* Required action
Pull every line containing "readings" from the listing below.

BEGIN

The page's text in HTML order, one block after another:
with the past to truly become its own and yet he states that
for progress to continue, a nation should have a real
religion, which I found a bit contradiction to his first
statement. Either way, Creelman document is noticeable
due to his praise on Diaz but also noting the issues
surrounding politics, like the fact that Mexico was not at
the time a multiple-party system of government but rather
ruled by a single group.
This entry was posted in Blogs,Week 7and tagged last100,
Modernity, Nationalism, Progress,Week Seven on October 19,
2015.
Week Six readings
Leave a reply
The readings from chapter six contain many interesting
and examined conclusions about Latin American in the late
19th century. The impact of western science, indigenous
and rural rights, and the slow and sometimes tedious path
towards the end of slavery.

END

* Solution to this problem
Week Six readings
The readings from chapter six contain many interesting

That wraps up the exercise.